-- Exercise objective --
Each line below should be retyped exactly, with no pictures.

(Beginning of Exercise data)

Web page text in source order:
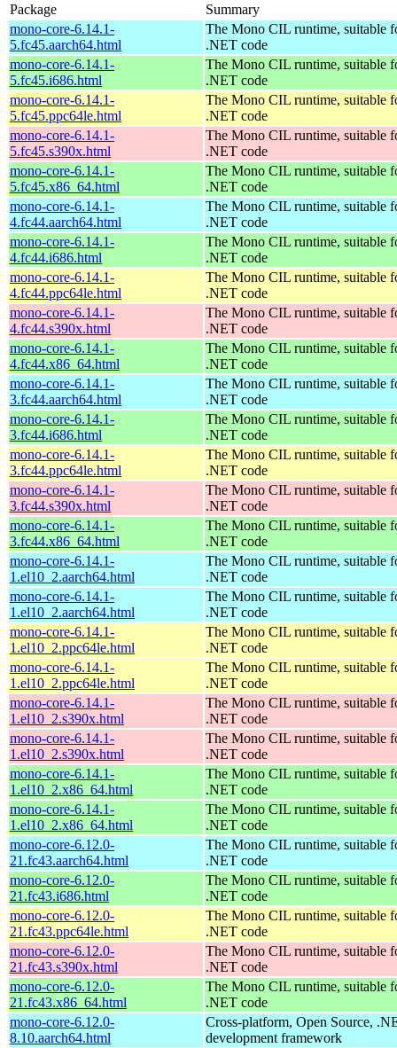
Package
Summary
mono-core-6.14.1-
5.fc45.aarch64.html
The Mono CIL runtime, suitable
.NET code
mono-core-6.14.1-
5.fc45.i686.html
The Mono CIL runtime, suitable
.NET code
mono-core-6.14.1-
5.fc45.ppc64le.html
The Mono CIL runtime, suitable
.NET code
mono-core-6.14.1-
5.fc45.s390x.html
The Mono CIL runtime, suitable
.NET code
mono-core-6.14.1-
5.fc45.x86_64.html
The Mono CIL runtime, suitable
.NET code
mono-core-6.14.1-
4.fc44.aarch64.html
The Mono CIL runtime, suitable
.NET code
mono-core-6.14.1-
4.fc44.i686.html
The Mono CIL runtime, suitable
.NET code
mono-core-6.14.1-
4.fc44.ppc64le.html
The Mono CIL runtime, suitable
.NET code
mono-core-6.14.1-
4.fc44.s390x.html
The Mono CIL runtime, suitable
.NET code
mono-core-6.14.1-
4.fc44.x86_64.html
The Mono CIL runtime, suitable
.NET code
mono-core-6.14.1-
3.fc44.aarch64.html
The Mono CIL runtime, suitable
.NET code
mono-core-6.14.1-
3.fc44.i686.html
The Mono CIL runtime, suitable
.NET code
mono-core-6.14.1-
3.fc44.ppc64le.html
The Mono CIL runtime, suitable
.NET code
mono-core-6.14.1-
3.fc44.s390x.html
The Mono CIL runtime, suitable
.NET code
mono-core-6.14.1-
3.fc44.x86_64.html
The Mono CIL runtime, suitable
.NET code
mono-core-6.14.1-
1.el10_2.aarch64.html
The Mono CIL runtime, suitable
.NET code
mono-core-6.14.1-
1.el10_2.aarch64.html
The Mono CIL runtime, suitable
.NET code
mono-core-6.14.1-
1.el10_2.ppc64le.html
The Mono CIL runtime, suitable
.NET code
mono-core-6.14.1-
1.el10_2.ppc64le.html
The Mono CIL runtime, suitable
.NET code
mono-core-6.14.1-
1.el10_2.s390x.html
The Mono CIL runtime, suitable
.NET code
mono-core-6.14.1-
1.el10_2.s390x.html
The Mono CIL runtime, suitable
.NET code
mono-core-6.14.1-
1.el10_2.x86_64.html
The Mono CIL runtime, suitable
.NET code
mono-core-6.14.1-
1.el10_2.x86_64.html
The Mono CIL runtime, suitable
.NET code
mono-core-6.12.0-
21.fc43.aarch64.html
The Mono CIL runtime, suitable
.NET code
mono-core-6.12.0-
21.fc43.i686.html
The Mono CIL runtime, suitable
.NET code
mono-core-6.12.0-
21.fc43.ppc64le.html
The Mono CIL runtime, suitable
.NET code
mono-core-6.12.0-
21.fc43.s390x.html
The Mono CIL runtime, suitable
.NET code
mono-core-6.12.0-
21.fc43.x86_64.html
The Mono CIL runtime, suitable
.NET code
mono-core-6.12.0-
8.10.aarch64.html
Cross-platform, Open Source,
development framework
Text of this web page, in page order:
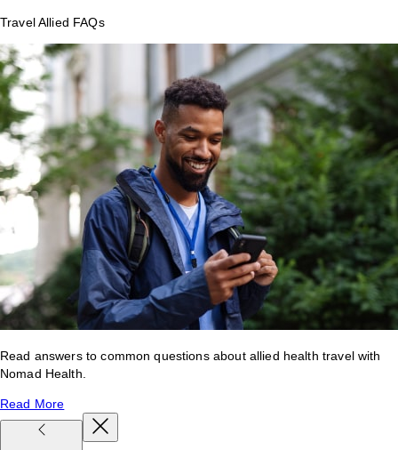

(End of Exercise data)

-- Finished task --
Web page text in source order:
Package
Summary
mono-core-6.14.1-
5.fc45.aarch64.html
The Mono CIL runtime, suitable
.NET code
mono-core-6.14.1-
5.fc45.i686.html
The Mono CIL runtime, suitable
.NET code
mono-core-6.14.1-
5.fc45.ppc64le.html
The Mono CIL runtime, suitable
.NET code
mono-core-6.14.1-
5.fc45.s390x.html
The Mono CIL runtime, suitable
.NET code
mono-core-6.14.1-
5.fc45.x86_64.html
The Mono CIL runtime, suitable
.NET code
mono-core-6.14.1-
4.fc44.aarch64.html
The Mono CIL runtime, suitable
.NET code
mono-core-6.14.1-
4.fc44.i686.html
The Mono CIL runtime, suitable
.NET code
mono-core-6.14.1-
4.fc44.ppc64le.html
The Mono CIL runtime, suitable
.NET code
mono-core-6.14.1-
4.fc44.s390x.html
The Mono CIL runtime, suitable
.NET code
mono-core-6.14.1-
4.fc44.x86_64.html
The Mono CIL runtime, suitable
.NET code
mono-core-6.14.1-
3.fc44.aarch64.html
The Mono CIL runtime, suitable
.NET code
mono-core-6.14.1-
3.fc44.i686.html
The Mono CIL runtime, suitable
.NET code
mono-core-6.14.1-
3.fc44.ppc64le.html
The Mono CIL runtime, suitable
.NET code
mono-core-6.14.1-
3.fc44.s390x.html
The Mono CIL runtime, suitable
.NET code
mono-core-6.14.1-
3.fc44.x86_64.html
The Mono CIL runtime, suitable
.NET code
mono-core-6.14.1-
1.el10_2.aarch64.html
The Mono CIL runtime, suitable
.NET code
mono-core-6.14.1-
1.el10_2.aarch64.html
The Mono CIL runtime, suitable
.NET code
mono-core-6.14.1-
1.el10_2.ppc64le.html
The Mono CIL runtime, suitable
.NET code
mono-core-6.14.1-
1.el10_2.ppc64le.html
The Mono CIL runtime, suitable
.NET code
mono-core-6.14.1-
1.el10_2.s390x.html
The Mono CIL runtime, suitable
.NET code
mono-core-6.14.1-
1.el10_2.s390x.html
The Mono CIL runtime, suitable
.NET code
mono-core-6.14.1-
1.el10_2.x86_64.html
The Mono CIL runtime, suitable
.NET code
mono-core-6.14.1-
1.el10_2.x86_64.html
The Mono CIL runtime, suitable
.NET code
mono-core-6.12.0-
21.fc43.aarch64.html
The Mono CIL runtime, suitable
.NET code
mono-core-6.12.0-
21.fc43.i686.html
The Mono CIL runtime, suitable
.NET code
mono-core-6.12.0-
21.fc43.ppc64le.html
The Mono CIL runtime, suitable
.NET code
mono-core-6.12.0-
21.fc43.s390x.html
The Mono CIL runtime, suitable
.NET code
mono-core-6.12.0-
21.fc43.x86_64.html
The Mono CIL runtime, suitable
.NET code
mono-core-6.12.0-
8.10.aarch64.html
Cross-platform, Open Source,
development framework
Text of this web page, in page order:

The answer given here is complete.